24 December 2009

Action Stations!

By: Kaavya Nag

Two years of promises and hope ended in major disappointment as we watched world leaders – the biggest muscle-flexers at that – pushing for a greenwash, poorly drafted Copenhagen Accord, to which not a single country could be held accountable for its actions.

The world was expecting something not unlike what we see in the movies as a Copenhagen Outcome - a happy end to a bad patch in history – a kalyug of sorts. But let’s face it: what we have is the Copenhagen Accord – a document that makes no promises on emission reduction targets in the mid or long term (the one thing the planet badly needed).
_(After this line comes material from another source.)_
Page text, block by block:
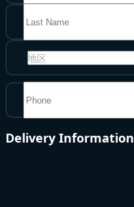
地区
Delivery Information
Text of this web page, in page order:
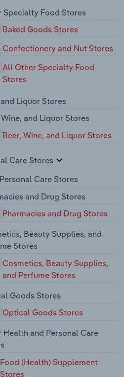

Nevertheless, that is what we have. It might not be as good as “what could have been”, or “what could have emerged out of the Long-term Cooperative Action process” of the UN Climate Convention. But it is admittedly better than a failure of talks. And yes, it is better than having a deal in which the (now) second largest emitter of greenhouse gases refuses to accept its fair share of responsibility for the sake of protecting its sovereignty or for reasons best known to it.
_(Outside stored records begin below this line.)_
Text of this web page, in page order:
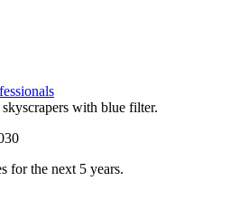
for the next 5 years.
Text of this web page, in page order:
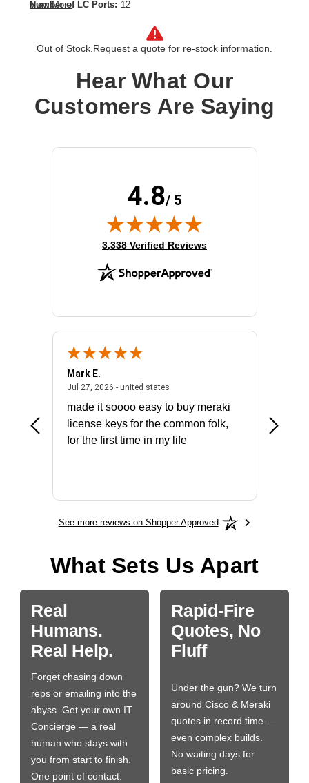
Number of LC Ports: 12
View More
Out of Stock. Request a quote for re-stock information.
Hear What Our
Customers Are Saying
4.8/ 5
(opens in new tab)
3,338 Verified Reviews
July 31, 2026 - North Carolina, united states
Mark E.
Jul 27, 2026 - united statesJuly 27, 2026 - united states
made it soooo easy to buy meraki
license keys for the common folk,
for the first time in my life
See more reviews on Shopper Approved
What Sets Us Apart
Real
Humans.
Real Help.
Forget chasing down
reps or emailing into the
abyss. Get your own IT
Concierge — a real
human who stays with
you from start to finish.
One point of contact.
Rapid-Fire
Quotes, No
Fluff
Under the gun? We turn
around Cisco & Meraki
quotes in record time —
even complex builds.
No waiting days for
basic pricing.
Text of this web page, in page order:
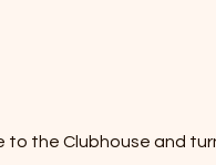
to the Clubhouse and
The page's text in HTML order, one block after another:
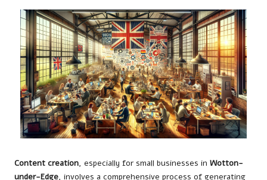
Content creation, especially for small businesses in Wotton-
under-Edge, involves a comprehensive process of generating
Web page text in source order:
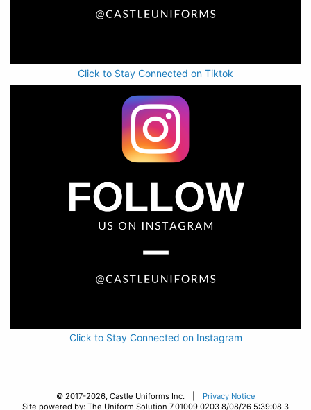
Click to Stay Connected on Tiktok
Click to Stay Connected on Instagram
© 2017-2026, Castle Uniforms Inc. |
Privacy Notice
Site powered by: The Uniform Solution 7.01009.0203 8/08/26 5:39:08 3
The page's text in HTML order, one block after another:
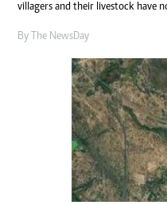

For now, the existence of the Accord means we have work to do. It is time to invest in re-pushing for all countries to convert a modified Copenhagen Accord into a legally binding and fair outcome by Mexico City 2010. It is time to push all major economies to pledge ambitious targets into Annex I and II of the Copenhagen Accord by 31st January 2010.
Instead of ourselves beginning a blame-game analyses and explaining to the world what we think went wrong, it is time to ‘adjust maadi’ and move on from here. Let us push for ambition from now on, rather than wishing for what could have been.

Why would we be so willing to settle for such a bad deal so easily? Simply because we would be naïve to think that the Copenhagen Accord will be retracted. And to think that us fighting over points of order and history, and what should have come out, will help combat global climate change.

We need the forward-look and proactive civil society engagement on this, and as soon as possible.